I put out the cigarette without taking any more drags from it. I tried to stand up but I couldn’t because the stall was spinning around too much. My heart was pounding bam, bam bam, and then it would suddenly stop like it was going to take a rest, and then it would start up even faster like it was late for work.

All that was nothing compared to how frightened I suddenly became. My mind was racing and I wanted to do a lot of things all at once. Right then and there, I wanted to get some things, some very important things, settled once and for all.

The first thing I wanted to do was to tell the gas station attendant that it was me that had vandalized the bathroom. I was going to go straight to the office and tell them but if I let go of the walls of the stall the walls would speed up, and I would need to sit down again. I soon realized how to get the walls to slow down. I threw the pack of cigarettes into the toilet, and flushed them down. That did the trick, and I started to calm down.

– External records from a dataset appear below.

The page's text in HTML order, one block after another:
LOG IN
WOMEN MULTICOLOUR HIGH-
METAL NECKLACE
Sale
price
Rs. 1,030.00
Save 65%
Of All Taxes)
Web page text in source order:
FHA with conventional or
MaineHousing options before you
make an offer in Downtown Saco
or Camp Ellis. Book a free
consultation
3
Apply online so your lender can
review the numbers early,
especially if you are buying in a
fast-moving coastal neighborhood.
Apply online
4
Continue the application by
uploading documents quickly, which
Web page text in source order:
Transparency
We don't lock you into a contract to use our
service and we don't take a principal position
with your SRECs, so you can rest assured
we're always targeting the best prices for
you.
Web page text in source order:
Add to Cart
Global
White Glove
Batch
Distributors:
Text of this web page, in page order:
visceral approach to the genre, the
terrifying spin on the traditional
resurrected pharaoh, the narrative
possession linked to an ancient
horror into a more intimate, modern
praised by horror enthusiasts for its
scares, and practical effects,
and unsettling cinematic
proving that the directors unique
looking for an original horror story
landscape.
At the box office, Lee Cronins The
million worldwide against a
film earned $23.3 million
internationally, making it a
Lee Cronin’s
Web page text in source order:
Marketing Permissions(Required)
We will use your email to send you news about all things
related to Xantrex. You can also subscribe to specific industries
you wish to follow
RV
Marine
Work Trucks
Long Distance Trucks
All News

I decided to go home, wake up my Mother and tell her about the gas station, and about smoking cigarettes. I was sure this was the best thing to do. I ran almost all the way home, but I stopped at that mailbox at the corner. I was going to make a vow to never smoke any more cigarettes again when my mind started to play a funny trick on me, and I thought I was seeing things. In the light of the street lamp I noticed the letters U.S. Mail on the side of the mailbox. These letters were raised up and the edges of them were lit up by a street light. It was as if the letters had never been there before, and had now appeared out of nowhere, just because I was looking at them. I ran my fingers over the letters, and I can’t find the words to describe how interesting their shapes were. Across the street was an apartment complex where I had the job of taking out the trash cans on Monday and Wednesday nights, and I realized, as if for the first time, that there were people I would never know living there. It sounds stupid, but I never realized it before, in that way. It was two in the morning. On the second floor a light was on, someone was watching television. It was so clear to me, as if it was stretching itself out to me, and pressing itself onto my eyeballs.

At the same time I began to feel wonderful. I felt strong and good. I felt like I understood everything, I felt like I even understood the sidewalk, in a way I had never realized before.

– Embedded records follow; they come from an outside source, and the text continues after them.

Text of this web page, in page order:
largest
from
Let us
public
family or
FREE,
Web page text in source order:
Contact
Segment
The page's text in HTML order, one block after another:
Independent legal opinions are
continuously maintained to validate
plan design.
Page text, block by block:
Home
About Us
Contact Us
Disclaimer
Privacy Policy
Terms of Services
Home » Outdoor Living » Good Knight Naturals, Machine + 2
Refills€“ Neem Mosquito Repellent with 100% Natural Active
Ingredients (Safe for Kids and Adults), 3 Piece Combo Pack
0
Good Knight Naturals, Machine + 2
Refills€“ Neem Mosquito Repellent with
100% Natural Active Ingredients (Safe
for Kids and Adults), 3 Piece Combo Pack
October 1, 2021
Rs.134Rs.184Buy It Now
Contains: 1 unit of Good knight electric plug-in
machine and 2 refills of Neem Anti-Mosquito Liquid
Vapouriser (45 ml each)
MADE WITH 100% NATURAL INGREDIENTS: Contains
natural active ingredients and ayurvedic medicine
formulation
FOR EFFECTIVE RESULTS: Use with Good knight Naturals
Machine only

But, most of all, I decided to smoke another cigarette. So I went into the house and stole another pack. I went up to the corner and stood by the mailbox and lit up. I was careful not to inhale too much at one time, and, sure enough, I felt dizzy and sick again, but it didn’t bother me so much, since I was expecting it.

I looked at the sidewalk, and thought about how, like a continuous ribbon, it wandered about and connected all the different sections of the city, and I set out in the night to follow it. I would walk to a corner, and not decide which direction to go until the very last instant, either to go straight, to the left or to the right. I walked for two hours, with my collar up and my head down while the wind blew first into my face, then against my back, and then again into my face again, for, as I said before, it was the edge of a hurricane that night.

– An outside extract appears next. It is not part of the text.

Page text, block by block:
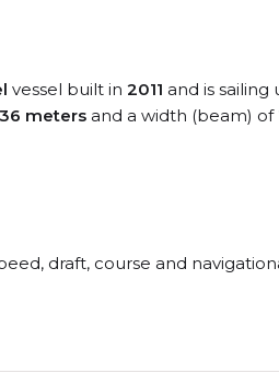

After that, somehow, I became a different person. I have been smoking for two years already, and nobody knows about it. I am not a heavy smoker however, half a pack a week is my limit.”

My substitute art teacher found nothing to laugh about that afternoon as we sat talking in her kitchen. I could see myself that it was not exactly a funny story, and fell more into the category of the confession of a crime. Like a confession to a person who might only not find fault, but even absolve you of guilt, and even go further and cheer you on in your aberrant behavior.

But Hanna was after something darker, and once I had finished my funny story, she again asked me about the death of my Dad. Again I refused, and to change the subject said I wanted to tell her about the art collection in my house, but it would have to wait for the following Saturday, after the lawn was done.